Henk Tijhof presented Shell’s OSDU* experience to date and its take on OSDU strategy and vision. Shell initiated the OSDU program, contributing components of its in-house developed SDU, the subsurface data universe. Technology is changing relative to legacy systems and Shell is ‘trying to figure our where we are going’, with a focus on workflows. Some users are keen, but many are hard to convince. The majority say ‘ok if you want to change go ahead I have a day job!’ The expectation is of company-wide access to all global data for AI/ML workflows. Such business processes can be digitally orchestrated in the cloud. But Shell is struggling with data in cloud.
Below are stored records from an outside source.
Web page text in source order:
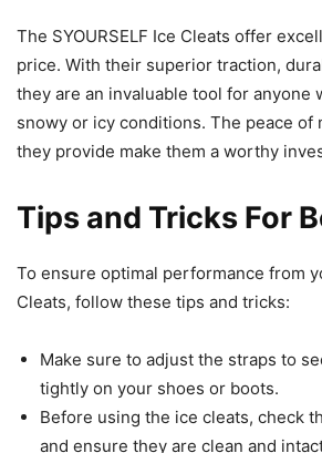
The SYOURSELF Ice Cleats offer
price. With their superior traction,
they are an invaluable tool for anyone
snowy or icy conditions. The peace of
they provide make them a worthy
Tips and Tricks For
To ensure optimal performance from
Cleats, follow these tips and tricks:
Make sure to adjust the straps to
tightly on your shoes or boots.
Before using the ice cleats, check
and ensure they are clean and
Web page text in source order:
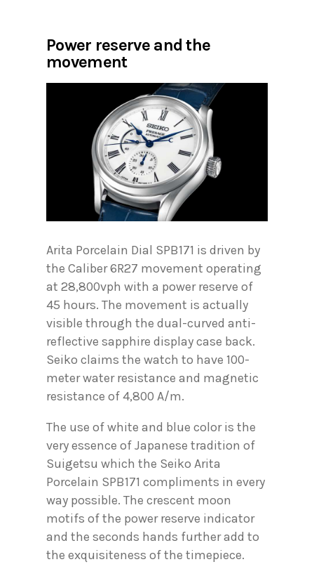
Power reserve and the
movement
Arita Porcelain Dial SPB171 is driven by
the Caliber 6R27 movement operating
at 28,800vph with a power reserve of
45 hours. The movement is actually
visible through the dual-curved anti-
reflective sapphire display case back.
Seiko claims the watch to have 100-
meter water resistance and magnetic
resistance of 4,800 A/m.
The use of white and blue color is the
very essence of Japanese tradition of
Suigetsu which the Seiko Arita
Porcelain SPB171 compliments in every
way possible. The crescent moon
motifs of the power reserve indicator
and the seconds hands further add to
the exquisiteness of the timepiece.

Shell’s subsurface and wells (SSW) digital ecosystem is more than OSDU. With the move to an OSDU future cloud architecture, Shell ‘wants to partner, not to develop our own solutions’. With the new ways of orchestrating business workflows, it remains important to keep the benefits of legacy apps. OSDU needs more market solutions. Data migration is an issue, OSDU is currently more of a data transfer platform. In any event, Shell’s OSDU program is large and running at full capacity. Shell is committed to support OSDU, but this has never been done at scale. Generating and consuming data in the cloud via OSDU in support of end-to-end seismic workflows has value, but is technically difficult. The OSDU Forum needs to stay strong with sustainable and equitable contributions from members. We need a commitment to go all-in with OSDU as a platform for data storage. Here there are a lot of things to solve like data immutability and working with apps. A workspace concept needs to be designed and implemented ‘asap’ to avoid going back to the original project databases. In a slight dig at the scrum approach, Tijhof confessed to being an ‘old school waterfall man’. It’s key to get the design principles right. More thought is needed on data management, catalogues etc. We need more team work to test, break and fix.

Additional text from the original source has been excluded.